** Work to be completed **
Out of the data below, copy every line with the string "found".

Segment Start: Dataset entries

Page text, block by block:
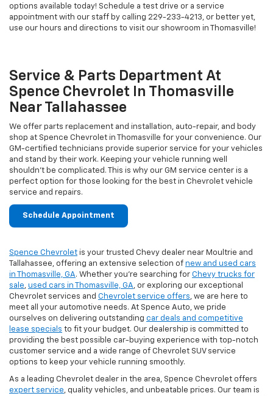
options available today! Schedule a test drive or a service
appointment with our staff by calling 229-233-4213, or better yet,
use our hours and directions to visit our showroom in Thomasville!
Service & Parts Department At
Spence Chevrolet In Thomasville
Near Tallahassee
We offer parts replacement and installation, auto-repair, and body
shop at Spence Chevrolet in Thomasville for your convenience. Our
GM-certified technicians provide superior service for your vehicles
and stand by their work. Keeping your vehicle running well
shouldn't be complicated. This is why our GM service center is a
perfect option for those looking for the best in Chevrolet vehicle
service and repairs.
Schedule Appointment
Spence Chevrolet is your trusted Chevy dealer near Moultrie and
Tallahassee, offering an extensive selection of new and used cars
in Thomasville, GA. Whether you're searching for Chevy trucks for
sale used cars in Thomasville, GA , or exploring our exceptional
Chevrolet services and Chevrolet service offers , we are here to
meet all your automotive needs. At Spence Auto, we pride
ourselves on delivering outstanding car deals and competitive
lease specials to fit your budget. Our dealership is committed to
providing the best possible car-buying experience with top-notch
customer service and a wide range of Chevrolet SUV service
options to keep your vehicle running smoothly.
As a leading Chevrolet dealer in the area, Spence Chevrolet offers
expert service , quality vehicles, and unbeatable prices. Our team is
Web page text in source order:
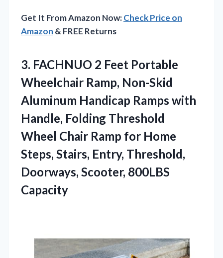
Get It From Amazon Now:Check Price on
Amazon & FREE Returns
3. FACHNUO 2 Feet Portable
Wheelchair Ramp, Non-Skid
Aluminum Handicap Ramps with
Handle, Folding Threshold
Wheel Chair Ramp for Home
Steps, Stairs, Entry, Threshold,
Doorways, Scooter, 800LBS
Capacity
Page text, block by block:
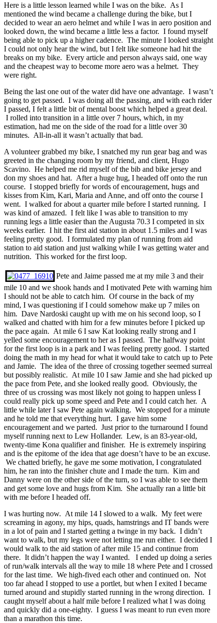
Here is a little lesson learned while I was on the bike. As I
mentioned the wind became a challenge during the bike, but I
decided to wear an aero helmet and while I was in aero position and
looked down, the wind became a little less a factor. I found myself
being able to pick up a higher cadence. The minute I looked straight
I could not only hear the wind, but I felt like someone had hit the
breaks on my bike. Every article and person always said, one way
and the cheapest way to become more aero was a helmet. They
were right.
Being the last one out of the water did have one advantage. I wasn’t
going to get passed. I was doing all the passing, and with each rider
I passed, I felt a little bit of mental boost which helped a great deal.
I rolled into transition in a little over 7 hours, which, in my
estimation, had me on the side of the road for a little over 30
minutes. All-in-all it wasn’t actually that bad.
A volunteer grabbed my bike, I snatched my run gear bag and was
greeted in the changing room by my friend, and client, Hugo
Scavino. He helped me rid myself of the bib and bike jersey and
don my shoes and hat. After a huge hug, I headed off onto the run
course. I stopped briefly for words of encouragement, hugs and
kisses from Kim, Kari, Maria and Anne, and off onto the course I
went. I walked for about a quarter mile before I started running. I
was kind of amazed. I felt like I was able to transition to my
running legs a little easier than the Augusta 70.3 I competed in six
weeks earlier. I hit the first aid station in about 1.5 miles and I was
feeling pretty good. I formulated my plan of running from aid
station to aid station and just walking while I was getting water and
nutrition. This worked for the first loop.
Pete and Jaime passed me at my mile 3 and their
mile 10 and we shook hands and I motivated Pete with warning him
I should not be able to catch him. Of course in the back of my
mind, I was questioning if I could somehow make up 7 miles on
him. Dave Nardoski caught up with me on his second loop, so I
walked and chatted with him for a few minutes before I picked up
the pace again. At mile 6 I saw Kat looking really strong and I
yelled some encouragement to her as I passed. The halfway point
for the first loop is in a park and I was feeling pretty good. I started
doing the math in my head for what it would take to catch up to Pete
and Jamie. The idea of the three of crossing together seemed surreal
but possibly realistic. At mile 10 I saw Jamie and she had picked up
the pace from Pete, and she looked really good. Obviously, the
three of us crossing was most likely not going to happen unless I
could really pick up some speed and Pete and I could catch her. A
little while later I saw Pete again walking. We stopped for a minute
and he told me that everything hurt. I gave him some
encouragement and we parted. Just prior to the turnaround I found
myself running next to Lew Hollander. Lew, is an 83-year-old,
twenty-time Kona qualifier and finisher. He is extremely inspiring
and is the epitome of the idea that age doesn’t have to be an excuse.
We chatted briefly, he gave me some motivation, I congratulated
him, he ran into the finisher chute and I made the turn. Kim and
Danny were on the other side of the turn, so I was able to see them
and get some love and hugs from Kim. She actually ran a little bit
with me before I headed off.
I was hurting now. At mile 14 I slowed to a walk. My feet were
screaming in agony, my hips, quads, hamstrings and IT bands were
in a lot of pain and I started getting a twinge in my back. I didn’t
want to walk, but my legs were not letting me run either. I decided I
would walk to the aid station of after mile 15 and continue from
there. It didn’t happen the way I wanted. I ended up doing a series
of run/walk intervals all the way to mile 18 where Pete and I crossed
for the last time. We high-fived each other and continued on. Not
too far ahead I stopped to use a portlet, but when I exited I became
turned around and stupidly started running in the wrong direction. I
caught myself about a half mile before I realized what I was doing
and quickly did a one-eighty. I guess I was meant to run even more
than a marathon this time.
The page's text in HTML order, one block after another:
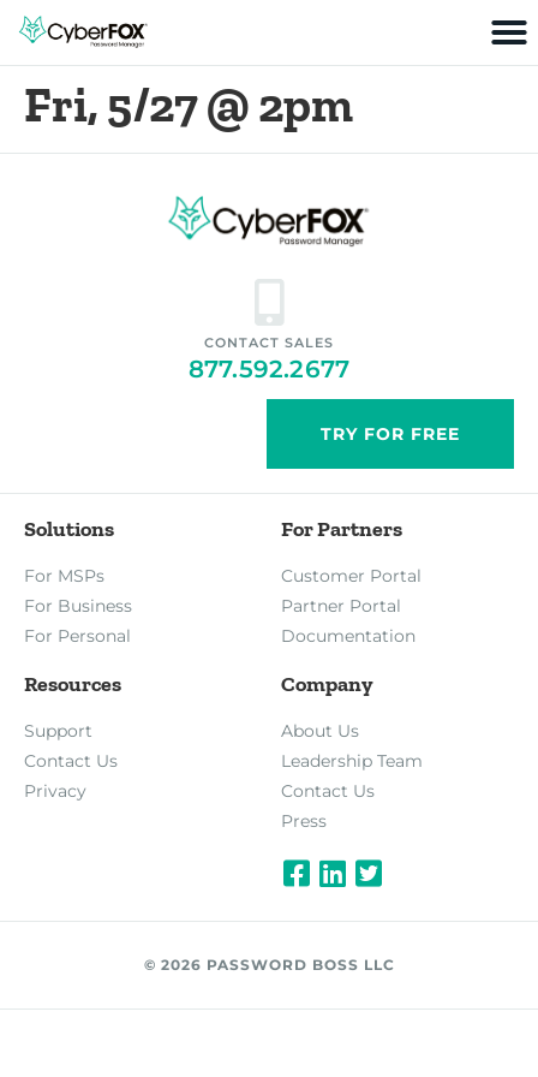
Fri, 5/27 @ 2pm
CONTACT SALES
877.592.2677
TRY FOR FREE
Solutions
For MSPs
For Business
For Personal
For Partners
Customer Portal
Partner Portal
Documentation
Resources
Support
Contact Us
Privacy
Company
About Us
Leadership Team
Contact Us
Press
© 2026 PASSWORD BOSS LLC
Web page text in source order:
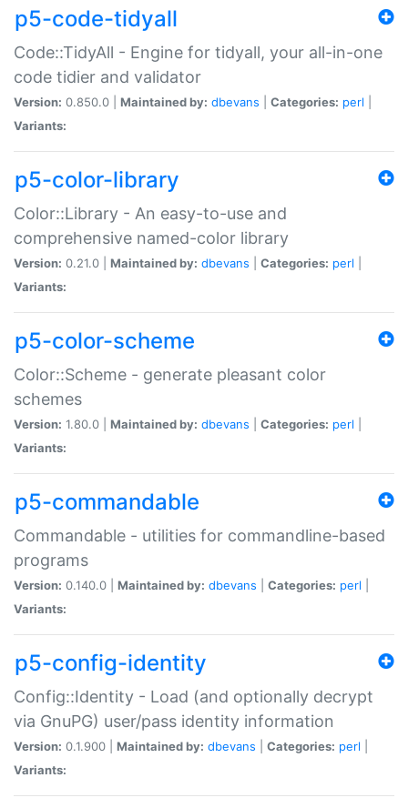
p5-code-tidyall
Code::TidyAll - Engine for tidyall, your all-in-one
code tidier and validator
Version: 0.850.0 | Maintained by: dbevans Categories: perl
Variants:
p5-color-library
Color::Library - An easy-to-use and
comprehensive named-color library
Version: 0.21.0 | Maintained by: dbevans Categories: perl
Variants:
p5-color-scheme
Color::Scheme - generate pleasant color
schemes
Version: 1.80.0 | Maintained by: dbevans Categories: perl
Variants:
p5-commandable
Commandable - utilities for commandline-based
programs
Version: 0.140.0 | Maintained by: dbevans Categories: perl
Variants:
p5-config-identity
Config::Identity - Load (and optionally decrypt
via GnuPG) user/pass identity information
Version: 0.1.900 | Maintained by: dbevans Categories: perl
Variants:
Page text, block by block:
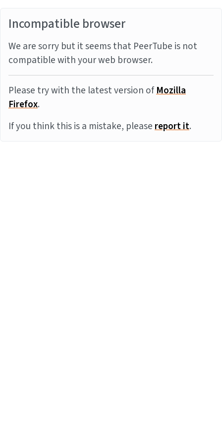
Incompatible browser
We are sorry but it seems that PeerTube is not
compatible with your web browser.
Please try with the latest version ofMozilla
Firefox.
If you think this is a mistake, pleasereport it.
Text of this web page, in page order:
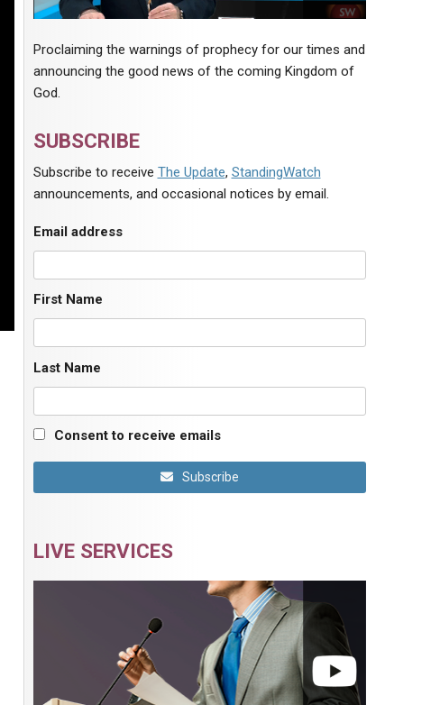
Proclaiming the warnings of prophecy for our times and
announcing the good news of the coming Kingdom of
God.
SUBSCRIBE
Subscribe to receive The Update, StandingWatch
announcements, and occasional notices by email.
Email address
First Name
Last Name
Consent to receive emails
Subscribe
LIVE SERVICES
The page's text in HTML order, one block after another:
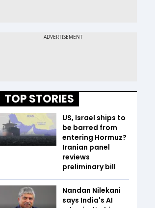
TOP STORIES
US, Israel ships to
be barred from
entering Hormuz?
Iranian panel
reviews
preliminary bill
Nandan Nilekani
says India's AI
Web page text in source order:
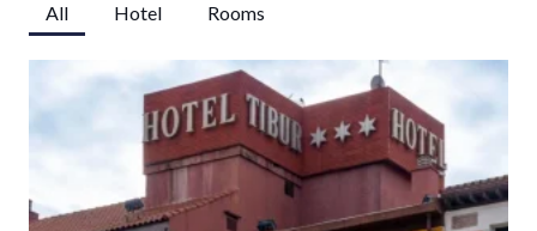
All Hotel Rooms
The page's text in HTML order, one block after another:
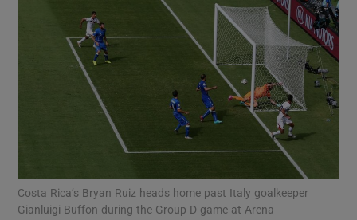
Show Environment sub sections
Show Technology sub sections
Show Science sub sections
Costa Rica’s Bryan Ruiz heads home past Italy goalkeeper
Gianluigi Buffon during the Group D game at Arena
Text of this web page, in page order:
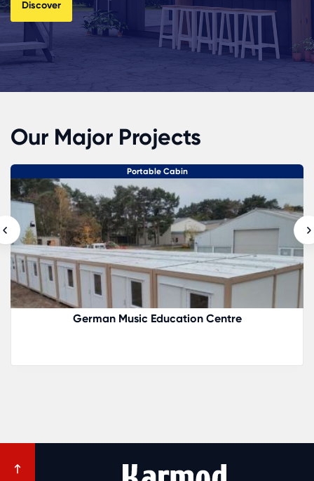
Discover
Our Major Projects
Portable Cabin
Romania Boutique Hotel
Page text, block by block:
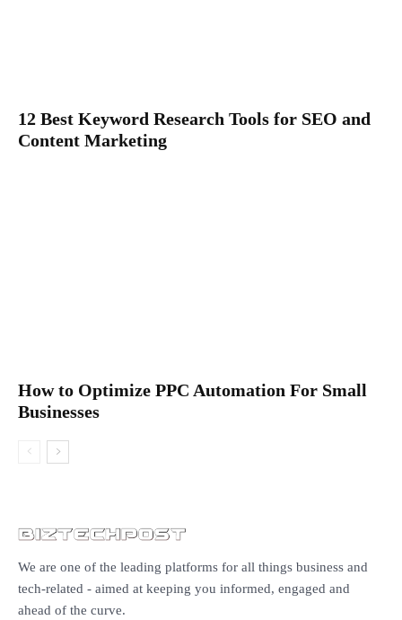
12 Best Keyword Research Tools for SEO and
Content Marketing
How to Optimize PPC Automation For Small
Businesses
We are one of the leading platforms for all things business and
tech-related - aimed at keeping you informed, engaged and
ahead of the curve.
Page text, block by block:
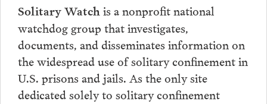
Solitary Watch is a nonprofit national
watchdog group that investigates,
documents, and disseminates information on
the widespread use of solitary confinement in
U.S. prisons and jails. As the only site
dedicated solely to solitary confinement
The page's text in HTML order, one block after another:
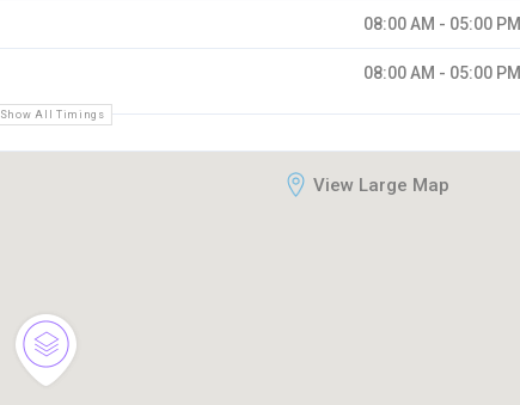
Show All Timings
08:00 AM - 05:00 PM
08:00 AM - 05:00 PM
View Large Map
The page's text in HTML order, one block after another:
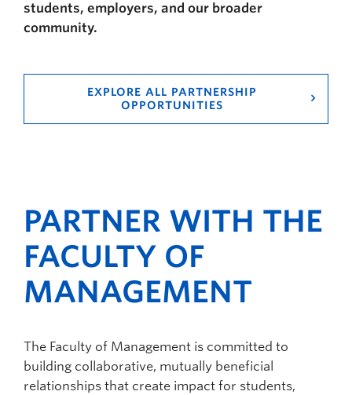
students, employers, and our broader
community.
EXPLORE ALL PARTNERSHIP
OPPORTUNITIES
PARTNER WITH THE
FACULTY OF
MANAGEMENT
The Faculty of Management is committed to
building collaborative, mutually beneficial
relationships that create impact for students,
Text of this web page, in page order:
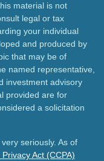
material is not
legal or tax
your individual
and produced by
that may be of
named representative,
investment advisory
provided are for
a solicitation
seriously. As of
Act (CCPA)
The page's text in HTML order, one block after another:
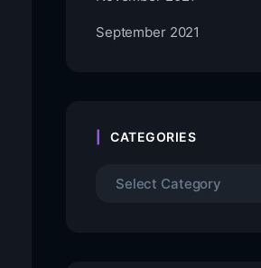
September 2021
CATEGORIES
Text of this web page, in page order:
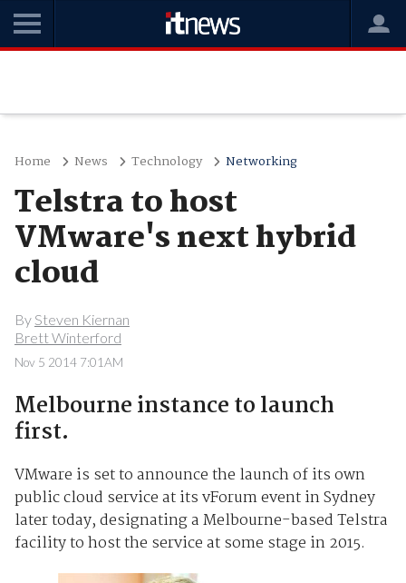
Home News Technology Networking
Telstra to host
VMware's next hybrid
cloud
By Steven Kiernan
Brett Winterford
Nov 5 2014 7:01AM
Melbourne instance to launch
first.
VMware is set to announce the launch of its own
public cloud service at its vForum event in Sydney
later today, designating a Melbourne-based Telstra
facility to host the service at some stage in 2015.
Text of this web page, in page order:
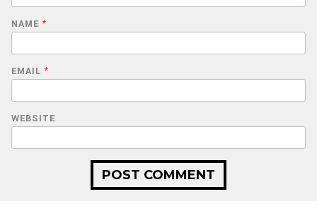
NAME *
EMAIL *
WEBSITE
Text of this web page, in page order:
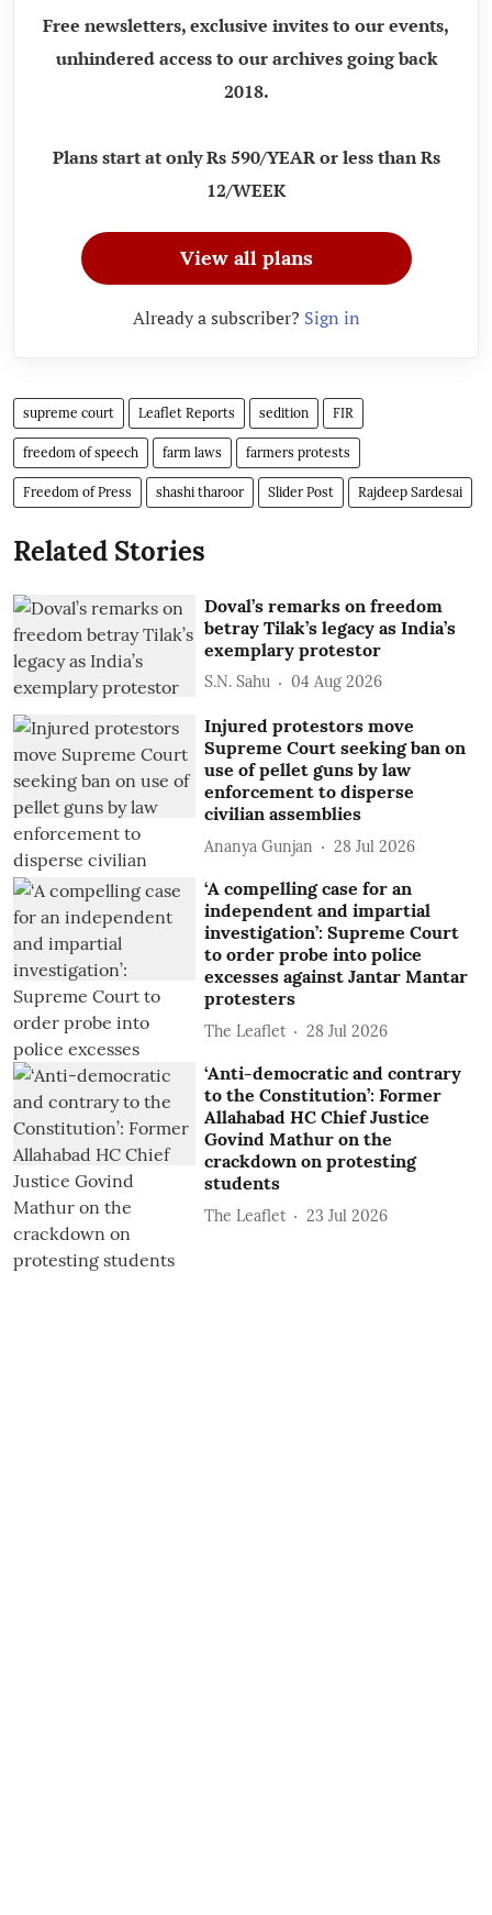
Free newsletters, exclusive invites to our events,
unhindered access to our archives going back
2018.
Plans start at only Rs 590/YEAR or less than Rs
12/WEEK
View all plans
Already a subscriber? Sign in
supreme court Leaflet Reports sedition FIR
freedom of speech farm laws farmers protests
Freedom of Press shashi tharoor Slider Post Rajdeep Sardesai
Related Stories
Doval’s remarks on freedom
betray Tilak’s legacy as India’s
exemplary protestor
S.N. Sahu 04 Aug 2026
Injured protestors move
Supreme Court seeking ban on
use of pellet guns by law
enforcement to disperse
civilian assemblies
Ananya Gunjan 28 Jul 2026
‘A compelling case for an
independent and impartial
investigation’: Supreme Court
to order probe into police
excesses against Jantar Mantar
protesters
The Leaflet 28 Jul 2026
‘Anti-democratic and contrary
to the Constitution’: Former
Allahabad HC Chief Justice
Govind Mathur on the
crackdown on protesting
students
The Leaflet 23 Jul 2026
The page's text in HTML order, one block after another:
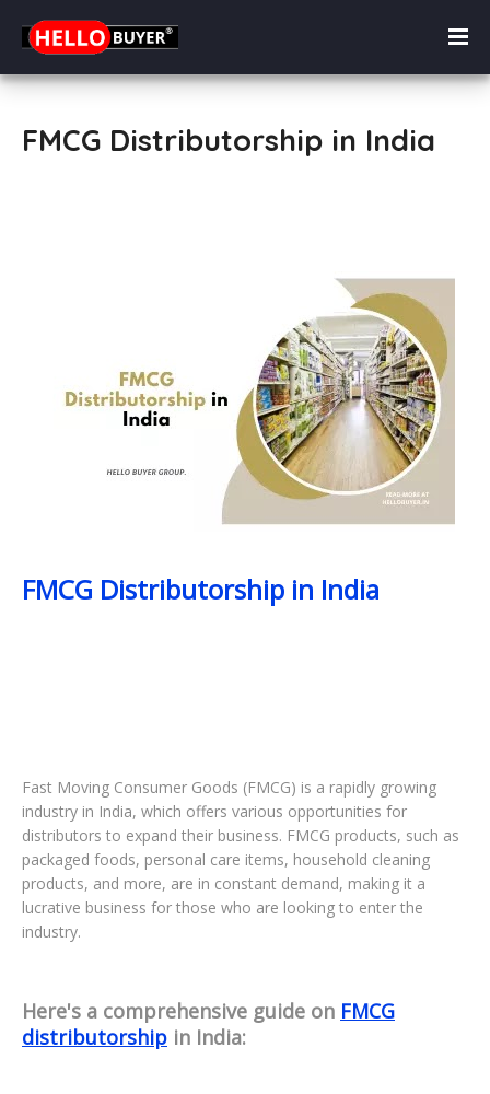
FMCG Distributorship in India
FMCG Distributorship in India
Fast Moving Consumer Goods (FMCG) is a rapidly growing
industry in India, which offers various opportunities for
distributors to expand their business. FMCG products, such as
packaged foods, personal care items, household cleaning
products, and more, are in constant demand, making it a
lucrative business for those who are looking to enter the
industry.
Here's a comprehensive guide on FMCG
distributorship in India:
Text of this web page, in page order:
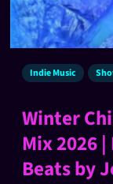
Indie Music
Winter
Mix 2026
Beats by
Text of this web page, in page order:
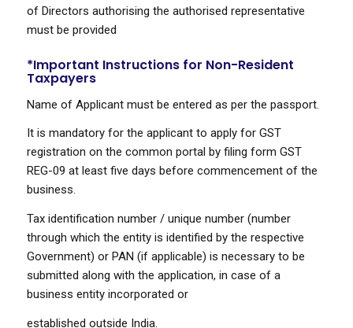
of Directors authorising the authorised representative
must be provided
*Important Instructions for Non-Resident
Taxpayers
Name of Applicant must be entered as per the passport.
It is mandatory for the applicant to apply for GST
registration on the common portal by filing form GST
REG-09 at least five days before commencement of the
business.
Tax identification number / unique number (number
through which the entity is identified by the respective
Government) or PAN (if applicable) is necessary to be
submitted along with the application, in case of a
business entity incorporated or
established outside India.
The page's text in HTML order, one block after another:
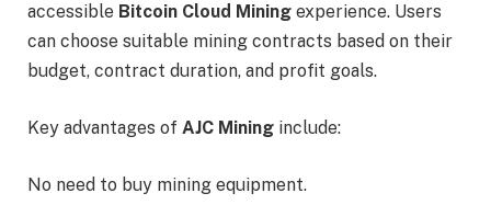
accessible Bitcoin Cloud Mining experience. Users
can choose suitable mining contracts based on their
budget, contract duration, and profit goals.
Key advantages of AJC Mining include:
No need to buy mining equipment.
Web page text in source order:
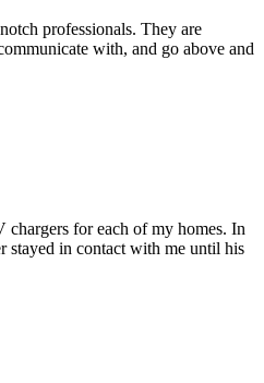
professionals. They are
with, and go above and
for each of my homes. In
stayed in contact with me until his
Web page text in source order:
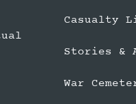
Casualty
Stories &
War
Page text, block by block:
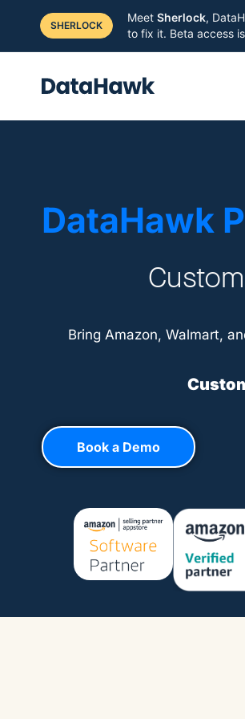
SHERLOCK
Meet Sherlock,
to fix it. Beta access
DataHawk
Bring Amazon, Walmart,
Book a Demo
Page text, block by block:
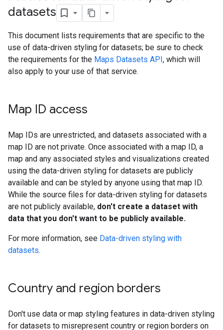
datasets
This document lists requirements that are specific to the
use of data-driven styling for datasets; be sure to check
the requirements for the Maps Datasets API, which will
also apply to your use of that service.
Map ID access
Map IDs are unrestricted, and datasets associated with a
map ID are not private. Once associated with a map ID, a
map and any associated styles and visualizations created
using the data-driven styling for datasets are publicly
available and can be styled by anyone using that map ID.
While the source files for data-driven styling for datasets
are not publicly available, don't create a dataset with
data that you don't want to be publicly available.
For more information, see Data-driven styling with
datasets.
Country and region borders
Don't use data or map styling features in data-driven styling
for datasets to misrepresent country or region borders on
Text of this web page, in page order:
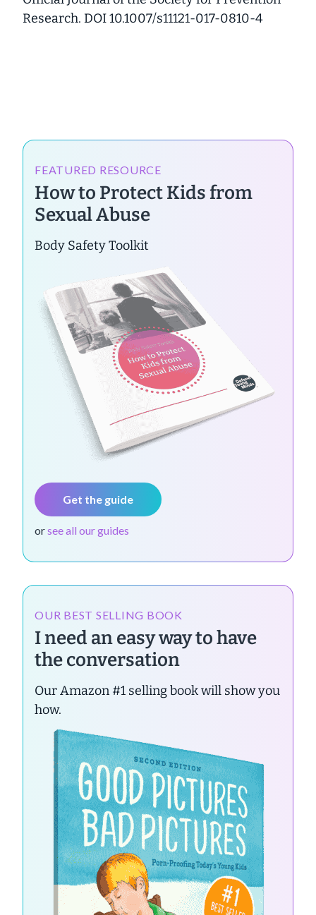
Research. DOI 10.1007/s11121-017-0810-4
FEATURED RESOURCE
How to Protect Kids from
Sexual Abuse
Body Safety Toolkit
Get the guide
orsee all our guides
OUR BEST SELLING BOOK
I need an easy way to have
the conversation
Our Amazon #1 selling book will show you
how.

Segment End: Dataset entries

** Response to this task **
looked down, the wind became a little less a factor. I found myself
encouragement and we parted. Just prior to the turnaround I found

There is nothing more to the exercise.